WHAT YOU ARE ASKED TO DO:
With the pictures excluded, repeat every entry exactly.

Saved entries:
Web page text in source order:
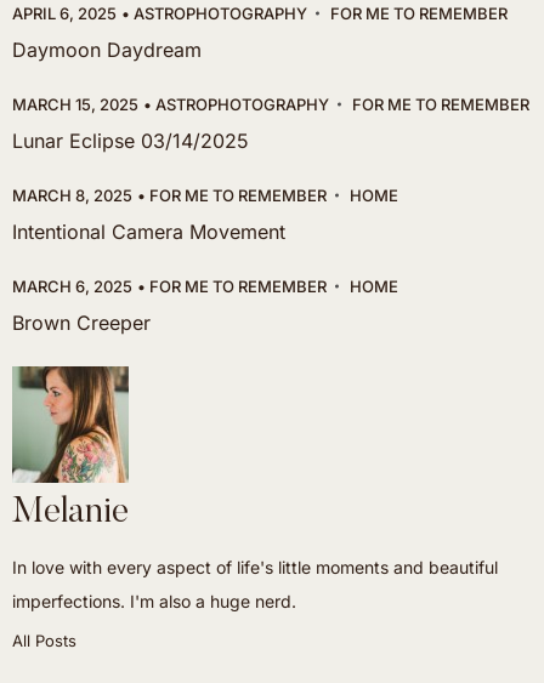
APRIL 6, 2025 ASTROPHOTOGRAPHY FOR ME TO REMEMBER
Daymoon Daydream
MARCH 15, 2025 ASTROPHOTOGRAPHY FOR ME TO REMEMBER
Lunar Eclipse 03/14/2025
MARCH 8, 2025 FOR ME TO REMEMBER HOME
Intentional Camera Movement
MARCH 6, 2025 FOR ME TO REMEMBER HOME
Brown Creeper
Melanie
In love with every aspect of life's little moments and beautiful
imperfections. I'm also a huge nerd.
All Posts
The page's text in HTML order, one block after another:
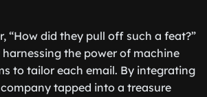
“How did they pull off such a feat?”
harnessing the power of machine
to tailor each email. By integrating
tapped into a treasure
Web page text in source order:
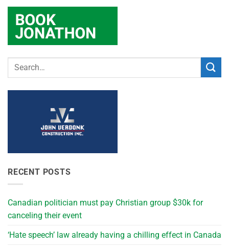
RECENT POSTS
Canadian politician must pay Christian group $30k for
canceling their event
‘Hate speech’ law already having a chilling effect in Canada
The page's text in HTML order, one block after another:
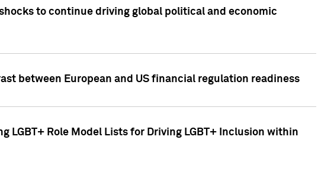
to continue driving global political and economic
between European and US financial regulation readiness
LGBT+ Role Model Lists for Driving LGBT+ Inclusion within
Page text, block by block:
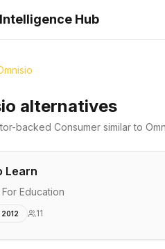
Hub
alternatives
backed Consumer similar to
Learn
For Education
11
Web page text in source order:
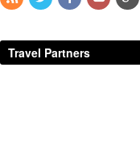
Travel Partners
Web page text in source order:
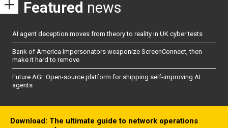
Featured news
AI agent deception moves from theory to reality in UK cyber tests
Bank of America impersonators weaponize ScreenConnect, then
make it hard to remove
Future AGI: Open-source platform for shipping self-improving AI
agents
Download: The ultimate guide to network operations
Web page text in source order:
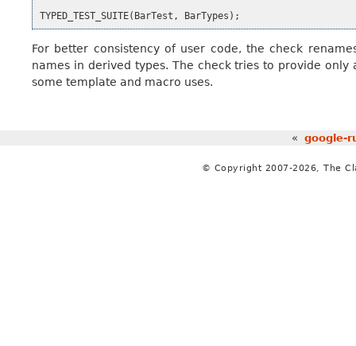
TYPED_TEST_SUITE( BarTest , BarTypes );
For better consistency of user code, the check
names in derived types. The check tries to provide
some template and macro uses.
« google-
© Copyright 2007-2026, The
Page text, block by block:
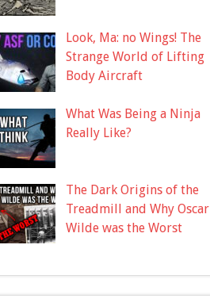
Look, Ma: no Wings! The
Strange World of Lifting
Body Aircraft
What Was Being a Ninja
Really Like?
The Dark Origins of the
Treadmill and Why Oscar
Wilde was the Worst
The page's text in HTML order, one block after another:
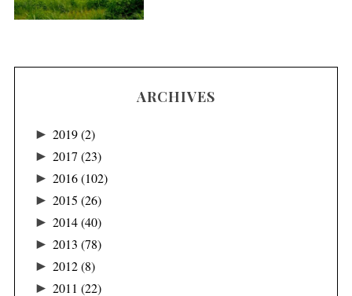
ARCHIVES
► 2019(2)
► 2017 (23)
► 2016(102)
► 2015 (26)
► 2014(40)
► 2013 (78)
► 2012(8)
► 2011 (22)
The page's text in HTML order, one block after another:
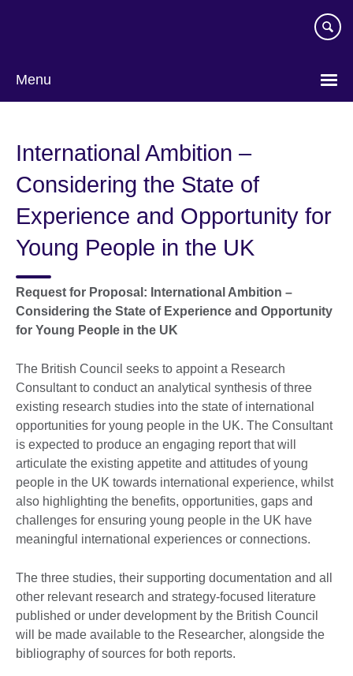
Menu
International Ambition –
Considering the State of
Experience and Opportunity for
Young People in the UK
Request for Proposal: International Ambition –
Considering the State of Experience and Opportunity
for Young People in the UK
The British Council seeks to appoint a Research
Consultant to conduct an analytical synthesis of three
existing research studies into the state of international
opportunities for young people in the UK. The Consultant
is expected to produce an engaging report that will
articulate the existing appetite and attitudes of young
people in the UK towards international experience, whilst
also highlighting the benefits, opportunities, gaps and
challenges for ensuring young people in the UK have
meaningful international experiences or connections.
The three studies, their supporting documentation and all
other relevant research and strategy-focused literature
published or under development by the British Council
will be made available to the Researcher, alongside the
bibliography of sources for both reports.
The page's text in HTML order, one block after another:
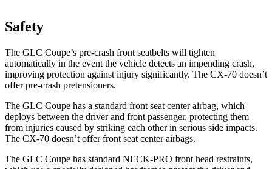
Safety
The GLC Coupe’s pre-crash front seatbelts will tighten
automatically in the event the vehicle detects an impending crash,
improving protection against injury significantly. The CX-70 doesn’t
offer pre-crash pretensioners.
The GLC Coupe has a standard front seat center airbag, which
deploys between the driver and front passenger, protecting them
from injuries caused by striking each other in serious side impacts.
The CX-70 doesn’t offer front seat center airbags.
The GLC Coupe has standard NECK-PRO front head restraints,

EXERCISE ANSWER:
Web page text in source order:
APRIL 6, 2025 ASTROPHOTOGRAPHY FOR ME TO REMEMBER
Daymoon Daydream
MARCH 15, 2025 ASTROPHOTOGRAPHY FOR ME TO REMEMBER
Lunar Eclipse 03/14/2025
MARCH 8, 2025 FOR ME TO REMEMBER HOME
Intentional Camera Movement
MARCH 6, 2025 FOR ME TO REMEMBER HOME
Brown Creeper
Melanie
In love with every aspect of life's little moments and beautiful
imperfections. I'm also a huge nerd.
All Posts
The page's text in HTML order, one block after another:
“How did they pull off such a feat?”
harnessing the power of machine
to tailor each email. By integrating
tapped into a treasure
Web page text in source order:
RECENT POSTS
Canadian politician must pay Christian group $30k for
canceling their event
‘Hate speech’ law already having a chilling effect in Canada
The page's text in HTML order, one block after another:
to continue driving global political and economic
between European and US financial regulation readiness
LGBT+ Role Model Lists for Driving LGBT+ Inclusion within
Page text, block by block:
Hub
alternatives
backed Consumer similar to
Learn
For Education
11
Web page text in source order:
Travel Partners
Web page text in source order:
Featured news
AI agent deception moves from theory to reality in UK cyber tests
Bank of America impersonators weaponize ScreenConnect, then
make it hard to remove
Future AGI: Open-source platform for shipping self-improving AI
agents
Download: The ultimate guide to network operations
Web page text in source order:
TYPED_TEST_SUITE( BarTest , BarTypes );
For better consistency of user code, the check
names in derived types. The check tries to provide
some template and macro uses.
« google-
© Copyright 2007-2026, The
Page text, block by block:
Look, Ma: no Wings! The
Strange World of Lifting
Body Aircraft
What Was Being a Ninja
Really Like?
The Dark Origins of the
Treadmill and Why Oscar
Wilde was the Worst
The page's text in HTML order, one block after another:
ARCHIVES
► 2019(2)
► 2017 (23)
► 2016(102)
► 2015 (26)
► 2014(40)
► 2013 (78)
► 2012(8)
► 2011 (22)
The page's text in HTML order, one block after another:
Menu
International Ambition –
Considering the State of
Experience and Opportunity for
Young People in the UK
Request for Proposal: International Ambition –
Considering the State of Experience and Opportunity
for Young People in the UK
The British Council seeks to appoint a Research
Consultant to conduct an analytical synthesis of three
existing research studies into the state of international
opportunities for young people in the UK. The Consultant
is expected to produce an engaging report that will
articulate the existing appetite and attitudes of young
people in the UK towards international experience, whilst
also highlighting the benefits, opportunities, gaps and
challenges for ensuring young people in the UK have
meaningful international experiences or connections.
The three studies, their supporting documentation and all
other relevant research and strategy-focused literature
published or under development by the British Council
will be made available to the Researcher, alongside the
bibliography of sources for both reports.
The page's text in HTML order, one block after another:
Safety
The GLC Coupe’s pre-crash front seatbelts will tighten
automatically in the event the vehicle detects an impending crash,
improving protection against injury significantly. The CX-70 doesn’t
offer pre-crash pretensioners.
The GLC Coupe has a standard front seat center airbag, which
deploys between the driver and front passenger, protecting them
from injuries caused by striking each other in serious side impacts.
The CX-70 doesn’t offer front seat center airbags.
The GLC Coupe has standard NECK-PRO front head restraints,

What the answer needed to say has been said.